Sung Ji-Yong, Cheong Jae-Ho
Department of Laboratory Medicine, Yonsei University College of Medicine, Seoul 03722, Korea.
Department of Surgery, Yonsei University College of Medicine, Seoul 03722, Korea.
Cancers (Basel). 2022 Jun 29;14(13):3191. doi: 10.3390/cancers14133191.

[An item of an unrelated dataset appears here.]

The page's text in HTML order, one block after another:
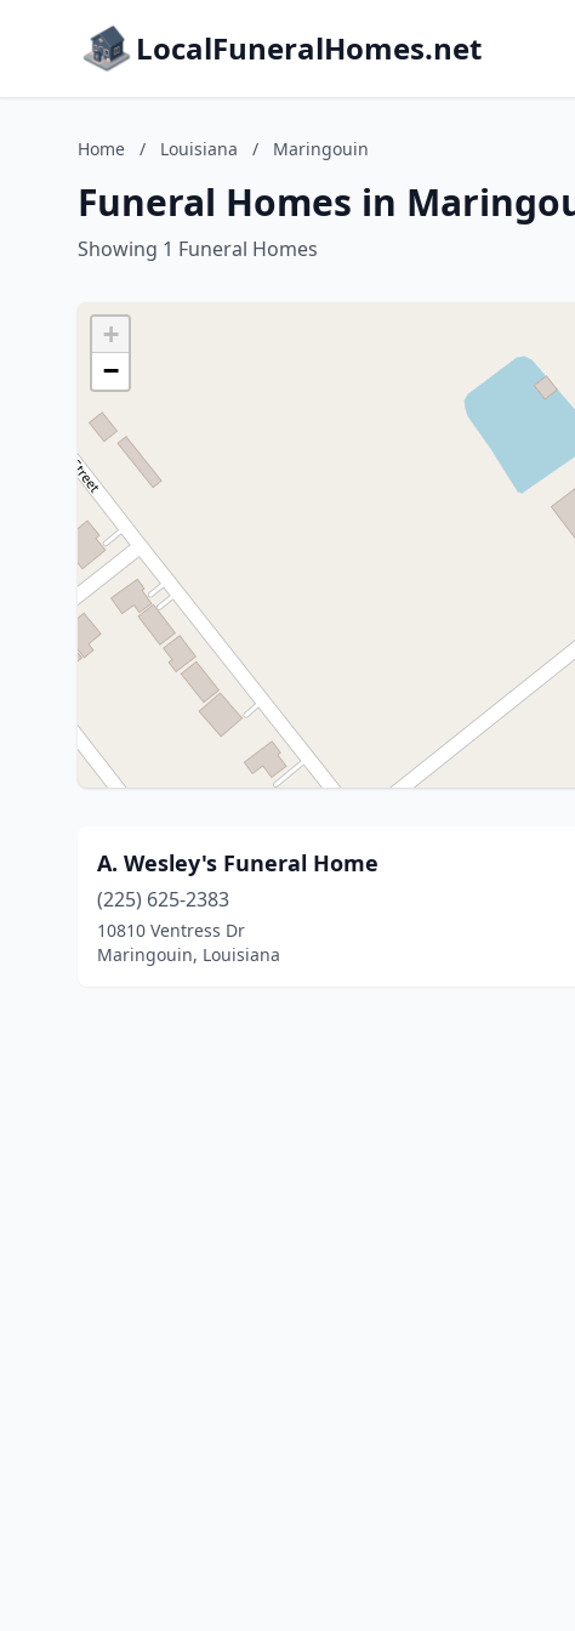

Predicting responses to immune checkpoint blockade (ICB) lacks official standards despite the discovery of several markers. Expensive drugs and different reactivities for each patient are the main disadvantages of immunotherapy. Gastric cancer is refractory and stem-like in nature and does not respond to immunotherapy. In this study, we aimed to identify a characteristic gene that predicts ICB response in gastric cancer and discover a drug target for non-responders. We built and evaluated a model using four machine learning algorithms for two cohorts of bulk and single-cell RNA seq to predict ICB response in gastric cancer patients. Through the LASSO feature selection, we discovered a marker gene signature that distinguishes responders from non-responders. , a candidate characteristic gene selected by all four machine learning algorithms, had a significantly high prevalence in non-responders ( = 0.0019) and showed a poor prognosis ( = 0.0014) at high expression values. This is the first study to discover a signature gene for predicting ICB response in gastric cancer by molecular subtype and provides broad insights into the treatment of stem-like immuno-oncology through precision medicine.
尽管已经发现了几种标志物,但预测免疫检查点阻断(ICB)反应仍缺乏官方标准。昂贵的药物以及每位患者的不同反应性是免疫疗法的主要缺点。胃癌本质上具有难治性和干细胞样特性,对免疫疗法无反应。在本研究中,我们旨在鉴定一种预测胃癌ICB反应的特征基因,并为无反应者发现一个药物靶点。我们使用四种机器学习算法针对两个批量和单细胞RNA测序队列构建并评估了一个模型,以预测胃癌患者的ICB反应。通过LASSO特征选择,我们发现了一种区分反应者和无反应者的标志物基因特征。 ,这是所有四种机器学习算法选择的候选特征基因,在无反应者中具有显著高的患病率( = 0.0019),并且在高表达值时显示出不良预后( = 0.0014)。这是第一项通过分子亚型发现预测胃癌ICB反应的特征基因的研究,并通过精准医学为干细胞样免疫肿瘤学的治疗提供了广泛的见解。